Waddy were residents of the apartments or why they were there. Officer Gaines explained both at

the suppression hearing and at trial that he took the precaution of having both Waddy and appellant

stand up against the wall because he wanted to be able to see their hands. Officer Gaines noted he

was alone in a stairwell that was not fully visible from the street with two suspects and was

accordingly concerned for his safety. Gaines further candidly acknowledged that when he told the

-2- suspects to move back against the wall, they were not free to leave. Instead, Officer Gaines wanted

to investigate what was going on in the stairwell, given his suspicion that the two were trespassing

and his suspicion that the object Waddy threw was contraband.

When appellant and Waddy moved against the wall, Officer Gaines observed on the ground

a syringe and a piece of paper containing an off-white substance, which Gaines knew from his

training and experience to be a hit of cocaine. Gaines also saw a cap with liquid in it.

Officer Richard Chappell, who had arrived as part of the backup, talked to appellant. As

Officer Chappell spoke to appellant, Chappell noticed appellant move his hand towards his coat

pocket. Upon shining his flashlight into appellant’s pocket, and without touching the pocket,

Officer Chappell was able to see “what appeared to be drugs” in appellant’s pocket. Chappell called

Gaines over to look, and Officer Gaines shone his flashlight inside appellant’s pocket. Officer

Gaines, who believed the items were hits of heroin, seized them from appellant’s pocket. After he

seized the items and secured them in his patrol car, Officer Gaines read appellant his Miranda rights.

Appellant told Officer Gaines that another person gave him the heroin and instructed him that, in

exchange for selling the heroin, he could keep one hit for himself. 1 At the suppression hearing,

appellant argued Gaines had no reasonable suspicion when he detained appellant by ordering him to

stand up and back up to the wall.
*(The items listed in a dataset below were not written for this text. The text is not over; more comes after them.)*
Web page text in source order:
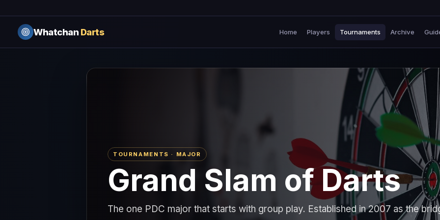
Whatchan Darts Home Players Tournaments Archive
TOURNAMENTS · MAJOR
Grand Slam of Darts
The one PDC major that starts with group play. Established in 2007 as the
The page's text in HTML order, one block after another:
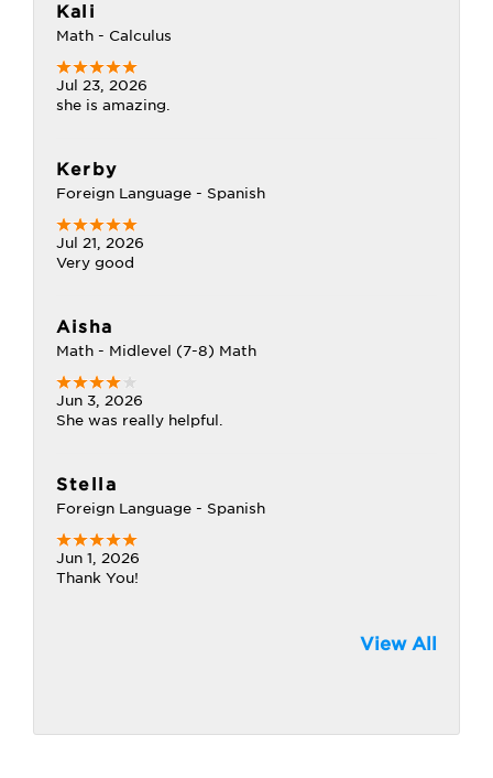
Kali
Math - Calculus
Jul 23, 2026
she is amazing.
Kerby
Foreign Language - Spanish
Jul 21, 2026
Very good
Aisha
Math - Midlevel (7-8) Math
Jun 3, 2026
She was really helpful.
Stella
Foreign Language - Spanish
Jun 1, 2026
Thank You!
View All
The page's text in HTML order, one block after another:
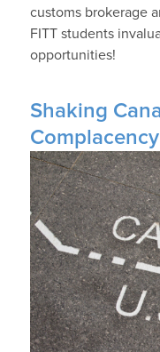
customs brokerage
FITT students
opportunities!
Shaking
Complacency
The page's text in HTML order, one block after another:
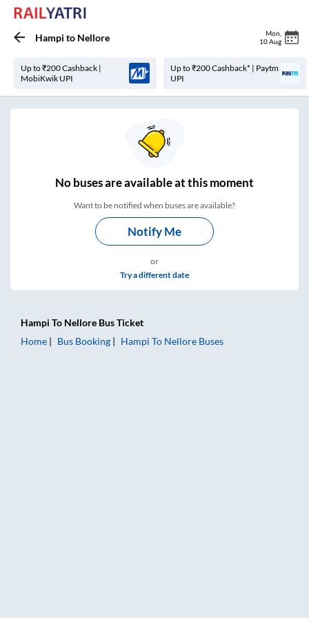
Hampi to Nellore Mon
10 Aug
Up to ₹200 Cashback |
MobiKwik UPI
Up to ₹200 Cashback* | Paytm
UPI
Nobuses areavailable at this moment
Want to be notified when buses are available?
Notify Me
or
Try a different date
Hampi To Nellore Bus Ticket
Home
Bus Booking Hampi To Nellore Buses
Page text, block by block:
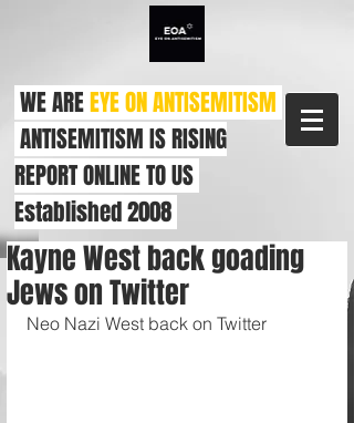
WE AREEYE ON ANTISEMITISM
ANTISEMITISM IS RISING
REPORT ONLINE TO US
Established 2008
Kayne West back goading
Jews on Twitter
Neo Nazi West back on Twitter
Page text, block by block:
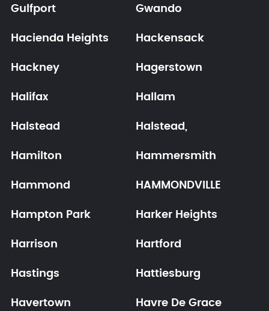
Gulfport Gwando
Hacienda Heights Hackensack
Hackney Hagerstown
Halifax Hallam
Halstead Halstead,
Hamilton Hammersmith
Hammond HAMMONDVILLE
Hampton Park Harker Heights
Harrison Hartford
Hastings Hattiesburg
Havertown Havre De Grace
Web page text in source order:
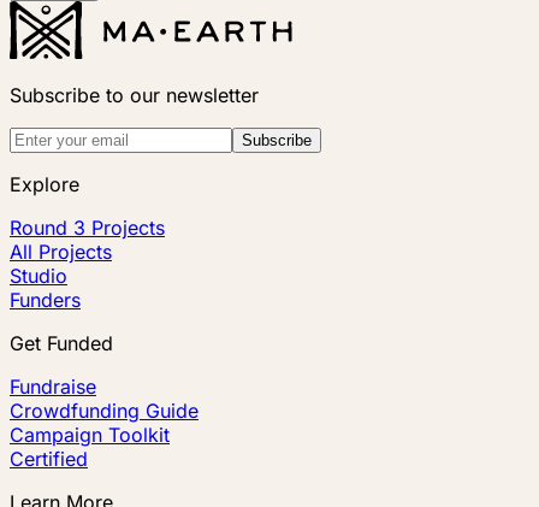
Subscribe to our newsletter
Subscribe
Explore
Round 3 Projects
All Projects
Studio
Funders
Get Funded
Fundraise
Crowdfunding Guide
Campaign Toolkit
Certified
Learn More
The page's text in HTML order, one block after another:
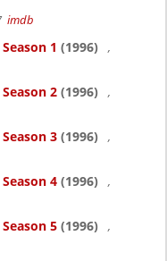
imdb
1 (1996)
,
2 (1996)
,
3 (1996)
,
4 (1996)
,
5 (1996)
,

Further, appellant contended, Waddy’s throwing action did not

give rise to suspicion of wrongdoing by appellant.

In denying appellant’s motion, the trial court pointed to the high crime area, the nature and

location of the stairwell, the officer’s experience with drug dealing in the stairwell, the no

trespassing signs, and Waddy’s throwing motion. The trial court found Gaines had reasonable

suspicion to detain appellant.

1 At the motion hearing, appellant indicated these statements were not subject to the motion to suppress. -3- Further, the trial court made factual findings that there was no pat down and that the drugs

found in appellant’s pocket were in plain view, visible without manipulation.
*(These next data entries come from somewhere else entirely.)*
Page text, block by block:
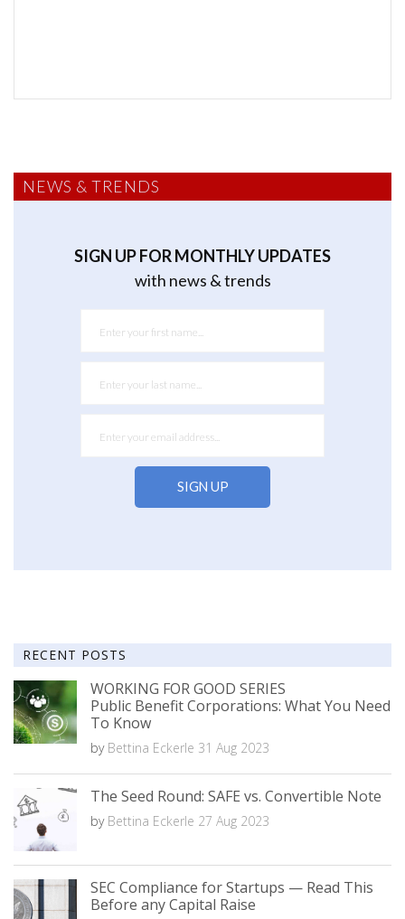
NEWS & TRENDS
SIGN UP FOR MONTHLY UPDATES
with news & trends
RECENT POSTS
WORKING FOR GOOD SERIES
Public Benefit Corporations: What You Need
To Know
by Bettina Eckerle 31 Aug 2023
The Seed Round: SAFE vs. Convertible Note
by Bettina Eckerle 27 Aug 2023
SEC Compliance for Startups — Read This
Before any Capital Raise
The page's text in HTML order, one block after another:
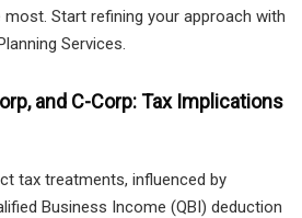
Start refining your approach with
Services.
and C-Corp: Tax Implications
tax treatments, influenced by
Business Income (QBI) deduction
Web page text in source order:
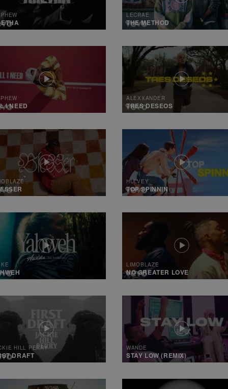
LECRAE
THE METHOD
I NEED
ALEXXANDER
TRES DESEOS
HULVEY
TOP SPINNIN
LIMOBLAZE
NO GREATER LOVE
HILL PERRY
DRAFT
WANDE
STAY LOW (REMIX)
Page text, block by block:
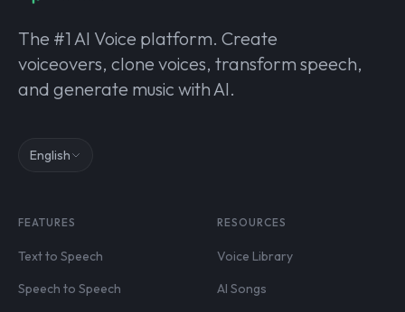
The #1 AI Voice platform. Create
voiceovers, clone voices, transform speech,
and generate music with AI.
English
FEATURES
Text to Speech
Speech to Speech
RESOURCES
Voice Library
AI Songs
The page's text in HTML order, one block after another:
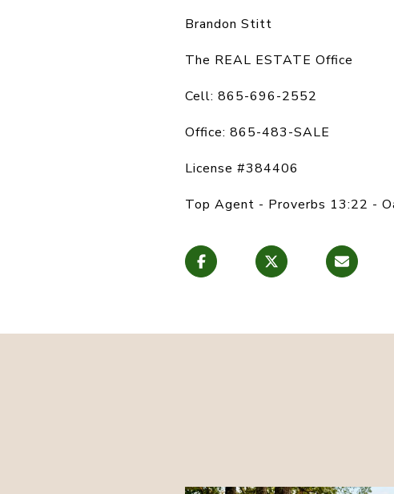
Brandon Stitt
The REAL ESTATE Office
Cell: 865-696-2552
Office: 865-483-SALE
License #384406
Top Agent - Proverbs 13:22 -
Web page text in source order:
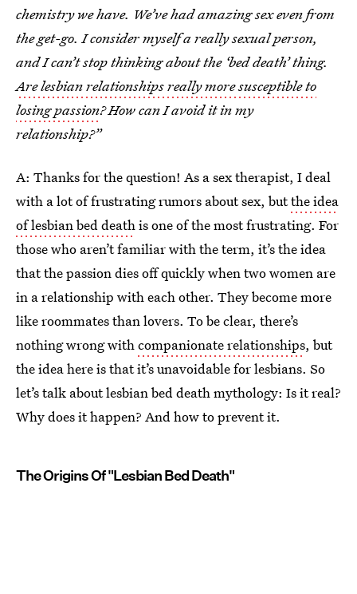
chemistry we have. We’ve had amazing sex even from
the get-go. I consider myself a really sexual person,
and I can’t stop thinking about the ‘bed death’ thing.
Are lesbian relationships really more susceptible to
losing passion? How can I avoid it in my
relationship?”
A: Thanks for the question! As a sex therapist, I deal
with a lot of frustrating rumors about sex, butthe idea
of lesbian bed deathis one of the most frustrating. For
those who aren’t familiar with the term, it’s the idea
that the passion dies off quickly when two women are
in a relationship with each other. They become more
like roommates than lovers. To be clear, there’s
nothing wrong withcompanionate relationships, but
the idea here is that it’s unavoidable for lesbians. So
let’s talk about lesbian bed death mythology: Is it real?
Why does it happen? And how to prevent it.
The Origins Of "Lesbian Bed Death"

Appellant renewed his motion to suppress during his trial. The trial court denied the

renewed motion for the reasons stated in its original ruling.

This appeal follows.

ANALYSIS

On appeal, appellant asserts that his detention was illegal, because the officer had no

reasonable suspicion of any criminal activity by appellant.2 It is uncontested that appellant was

seized when Officer Gaines ordered appellant to stand up and back up to the wall.3 He maintains

that any suspicion of Waddy’s activity does not translate to reasonable suspicion of any criminal

activity on the part of appellant.

The Commonwealth contends reasonable suspicion existed for Gaines to investigate

possible drug activity and to ensure his personal safety. The Commonwealth does not contend that

reasonable suspicion included an investigation of trespassing. Therefore, we do not consider

whether trespassing was a factor in determining reasonable suspicion.
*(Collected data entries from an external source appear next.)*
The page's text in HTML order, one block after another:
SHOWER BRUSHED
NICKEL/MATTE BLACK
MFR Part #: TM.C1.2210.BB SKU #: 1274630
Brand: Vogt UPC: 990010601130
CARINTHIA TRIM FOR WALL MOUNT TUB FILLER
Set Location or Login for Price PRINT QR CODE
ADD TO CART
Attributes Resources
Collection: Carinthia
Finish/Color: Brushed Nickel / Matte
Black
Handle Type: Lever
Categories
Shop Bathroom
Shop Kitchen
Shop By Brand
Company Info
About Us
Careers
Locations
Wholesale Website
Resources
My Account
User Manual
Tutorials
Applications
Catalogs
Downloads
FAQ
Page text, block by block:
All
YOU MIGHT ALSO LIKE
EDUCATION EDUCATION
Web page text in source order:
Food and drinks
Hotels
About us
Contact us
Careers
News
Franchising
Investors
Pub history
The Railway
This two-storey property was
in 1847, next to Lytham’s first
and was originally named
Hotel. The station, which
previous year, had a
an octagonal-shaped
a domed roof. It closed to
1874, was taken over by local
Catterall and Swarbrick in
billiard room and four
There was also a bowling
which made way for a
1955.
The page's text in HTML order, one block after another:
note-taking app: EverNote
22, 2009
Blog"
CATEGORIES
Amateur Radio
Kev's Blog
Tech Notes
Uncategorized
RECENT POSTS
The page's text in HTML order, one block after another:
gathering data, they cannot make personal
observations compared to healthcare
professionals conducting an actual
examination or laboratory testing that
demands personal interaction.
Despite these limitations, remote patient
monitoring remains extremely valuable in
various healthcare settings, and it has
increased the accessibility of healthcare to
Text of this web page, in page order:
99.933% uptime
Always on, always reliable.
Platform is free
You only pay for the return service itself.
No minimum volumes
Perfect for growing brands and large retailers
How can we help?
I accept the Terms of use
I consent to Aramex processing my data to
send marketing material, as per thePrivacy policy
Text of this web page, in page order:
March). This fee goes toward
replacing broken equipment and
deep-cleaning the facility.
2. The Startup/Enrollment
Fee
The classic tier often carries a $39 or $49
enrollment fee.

On appeal of the denial of a motion to suppress, we view the evidence in the light most

favorable to the Commonwealth. Commonwealth v. Grimstead, 12 Va. App. 1066, 1067, 407

S.E.2d 47, 48 (1991). “[W]e are bound by the trial court’s findings of historical fact unless

‘plainly wrong’ or without evidence to support them,’” McGee v. Commonwealth, 25 Va. App.